Cheney hasn't done his Iraq homework

August 22, 2002|By Jim Anderson

WASHINGTON -- If you peel away at the Bush administration's policy toward Iraq, you eventually come to the reclusive vice president, Dick Cheney.

He's not the only one there; you'll also find the ubiquitous, indefatigable Richard Perle, head of the Defense Advisory Council, and Paul Wolfowitz, the deputy defense secretary. But Mr. Cheney appears to be the intellectual center of gravity, the head salesman and the focus of the president's attention and respect.

Among his credentials is that he was defense secretary during the 1991 Persian Gulf war against Iraq.

He later became CEO of Halliburton, from which he retired a wealthy man, an almost mandatory qualification for the higher ranks in a business-minded administration.

A closer look at that business background does not inspire confidence in Mr. Cheney's judgment, certainly not in his ability to weigh the risks and benefits in a complicated enterprise. One achievement at Halliburton that he trumpeted was the acquisition of other companies. One such deal, the purchase of Dresser Industries, Inc., has become a minefield of asbestos liability claims and legal costs, enough to potentially drag once-booming Halliburton into bankruptcy.

Lawyers who have looked into the records of the Halliburton takeover of Dresser have found warning signs about the transaction that Mr. Cheney apparently didn't see or chose to ignore. In business terms, he didn't exercise due diligence. This sort of sloppiness appears to have carried over into his second political incarnation. Just as Mr. Cheney didn't do his homework at Halliburton, he hasn't done his research on Iraq.

Doubts about the validity of the Iraq policy pushed by Mr. Cheney and others -- a lack of due diligence -- have been openly expressed by Henry Kissinger and Brent Scowcroft, respected Republican elders. Mr. Kissinger was secretary of state to Presidents Richard M. Nixon and Gerald R. Ford. Mr. Scowcroft was national security adviser to the first President George Bush.

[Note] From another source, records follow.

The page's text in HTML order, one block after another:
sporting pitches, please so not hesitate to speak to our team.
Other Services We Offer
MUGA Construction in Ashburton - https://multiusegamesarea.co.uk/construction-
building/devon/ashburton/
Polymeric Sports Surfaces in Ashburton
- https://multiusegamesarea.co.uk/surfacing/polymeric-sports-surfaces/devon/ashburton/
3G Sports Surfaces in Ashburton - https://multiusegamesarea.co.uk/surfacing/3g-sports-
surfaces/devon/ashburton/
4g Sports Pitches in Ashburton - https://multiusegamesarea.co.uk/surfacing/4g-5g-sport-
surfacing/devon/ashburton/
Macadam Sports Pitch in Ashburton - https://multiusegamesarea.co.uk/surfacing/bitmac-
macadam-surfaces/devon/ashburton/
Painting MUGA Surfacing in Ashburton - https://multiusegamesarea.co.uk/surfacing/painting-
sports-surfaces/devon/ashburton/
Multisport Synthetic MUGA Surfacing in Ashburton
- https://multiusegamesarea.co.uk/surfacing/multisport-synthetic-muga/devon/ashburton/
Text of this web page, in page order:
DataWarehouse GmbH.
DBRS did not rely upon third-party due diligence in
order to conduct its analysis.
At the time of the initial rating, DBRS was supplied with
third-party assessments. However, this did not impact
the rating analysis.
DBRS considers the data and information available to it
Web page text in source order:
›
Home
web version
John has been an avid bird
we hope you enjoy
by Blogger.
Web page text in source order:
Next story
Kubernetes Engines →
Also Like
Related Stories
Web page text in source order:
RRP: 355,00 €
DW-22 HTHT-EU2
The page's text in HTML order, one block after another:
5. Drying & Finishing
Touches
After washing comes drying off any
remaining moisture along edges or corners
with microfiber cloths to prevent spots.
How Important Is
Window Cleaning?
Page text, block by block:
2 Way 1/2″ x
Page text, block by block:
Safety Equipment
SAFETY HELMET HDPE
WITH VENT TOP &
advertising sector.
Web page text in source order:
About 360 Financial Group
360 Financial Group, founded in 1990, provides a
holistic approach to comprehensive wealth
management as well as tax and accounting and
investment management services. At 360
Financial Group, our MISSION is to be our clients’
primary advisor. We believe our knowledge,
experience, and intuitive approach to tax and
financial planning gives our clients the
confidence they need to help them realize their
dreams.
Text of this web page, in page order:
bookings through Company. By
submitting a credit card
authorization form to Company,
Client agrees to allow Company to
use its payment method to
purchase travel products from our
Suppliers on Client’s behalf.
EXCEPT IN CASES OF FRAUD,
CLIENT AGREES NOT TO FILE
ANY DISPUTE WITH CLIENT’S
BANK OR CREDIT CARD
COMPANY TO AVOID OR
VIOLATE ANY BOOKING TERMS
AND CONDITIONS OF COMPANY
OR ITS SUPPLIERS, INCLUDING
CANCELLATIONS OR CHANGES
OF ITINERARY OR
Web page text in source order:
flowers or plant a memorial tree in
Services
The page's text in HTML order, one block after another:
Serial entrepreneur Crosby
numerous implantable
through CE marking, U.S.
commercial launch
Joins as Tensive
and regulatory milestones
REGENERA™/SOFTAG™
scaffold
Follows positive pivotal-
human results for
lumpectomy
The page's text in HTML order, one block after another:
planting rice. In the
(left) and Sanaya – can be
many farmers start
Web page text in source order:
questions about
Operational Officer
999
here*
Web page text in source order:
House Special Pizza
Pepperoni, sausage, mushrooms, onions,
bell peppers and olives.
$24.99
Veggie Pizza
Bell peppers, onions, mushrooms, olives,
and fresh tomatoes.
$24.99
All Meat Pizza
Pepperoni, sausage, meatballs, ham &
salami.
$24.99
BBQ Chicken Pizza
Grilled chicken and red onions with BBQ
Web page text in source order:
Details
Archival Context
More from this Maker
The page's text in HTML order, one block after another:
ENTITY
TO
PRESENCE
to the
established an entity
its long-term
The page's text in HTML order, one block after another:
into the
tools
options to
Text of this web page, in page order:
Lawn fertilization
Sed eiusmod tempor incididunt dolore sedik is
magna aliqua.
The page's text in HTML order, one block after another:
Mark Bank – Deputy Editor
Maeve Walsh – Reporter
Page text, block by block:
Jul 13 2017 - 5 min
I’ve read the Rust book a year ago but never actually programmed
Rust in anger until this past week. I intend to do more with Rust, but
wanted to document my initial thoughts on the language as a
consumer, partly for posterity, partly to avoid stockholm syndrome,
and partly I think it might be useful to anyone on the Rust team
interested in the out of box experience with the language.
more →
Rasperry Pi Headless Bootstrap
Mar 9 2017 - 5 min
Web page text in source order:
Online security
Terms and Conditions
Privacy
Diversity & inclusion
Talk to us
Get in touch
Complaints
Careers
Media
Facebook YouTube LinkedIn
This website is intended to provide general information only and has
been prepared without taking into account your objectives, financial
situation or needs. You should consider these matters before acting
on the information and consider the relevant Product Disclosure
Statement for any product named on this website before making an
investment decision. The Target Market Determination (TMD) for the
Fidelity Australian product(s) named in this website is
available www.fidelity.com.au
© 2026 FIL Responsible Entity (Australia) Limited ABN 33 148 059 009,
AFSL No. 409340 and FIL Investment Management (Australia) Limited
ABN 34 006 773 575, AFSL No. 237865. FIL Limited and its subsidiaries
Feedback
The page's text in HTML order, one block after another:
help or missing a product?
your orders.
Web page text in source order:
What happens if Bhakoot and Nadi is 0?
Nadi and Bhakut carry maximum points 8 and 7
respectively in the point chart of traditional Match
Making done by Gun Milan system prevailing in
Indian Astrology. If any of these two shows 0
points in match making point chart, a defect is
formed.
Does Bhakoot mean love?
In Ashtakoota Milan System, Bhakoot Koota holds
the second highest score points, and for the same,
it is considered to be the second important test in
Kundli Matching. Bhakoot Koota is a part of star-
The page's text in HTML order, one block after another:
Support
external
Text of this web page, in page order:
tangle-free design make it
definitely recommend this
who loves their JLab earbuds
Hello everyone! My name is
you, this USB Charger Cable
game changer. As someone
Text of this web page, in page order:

As Mr. Kissinger used to lecture reporters who were sentenced to fly around the world with him: What are the consequences of a given policy even if it succeeds? Will it alienate Moscow, Berlin, London? Or Congress? What are the alternatives?

Earlier this year, Mr. Cheney traveled around the Middle East, assigned to line up support from the Arab world for what he presented apparently as a foregone administration decision to launch a military assault on Iraq. He was surprised but not deterred by the unanimous opposition of Arab moderates to such an operation (King Abdullah II of Jordan, no puppet of Saddam Hussein, called the idea "ludicrous.")

The Europeans -- with the possible exception of Britain's Tony Blair -- lined up in solid opposition to the administration's Iraqi campaign. It has become a major issue of contention between the United States and German Chancellor Gerhard Schroeder. Back home, the military leadership at the Pentagon either expressed opposition or else made such extravagant demands in manpower and equipment for an operation against Iraq that it amounted to opposition.

It would appear that the administration has not examined the downside of its policy in the same way that executives of the Cheney era at Halliburton assumed that mergers will always work out somehow.

It is clear that a solo U.S. military campaign against Iraq -- without the help of countries such as Jordan or Saudi Arabia, without the support of the European allies, without the backing of the United Nations, without a united Iraqi opposition -- could not work.

It should also be clear that such an operation would be a hugely expensive one in terms of lives and money, not to mention triggering a global oil crisis.

Jim Anderson is a Washington correspondent who has covered foreign affairs for 35 years, including travels with Henry Kissinger.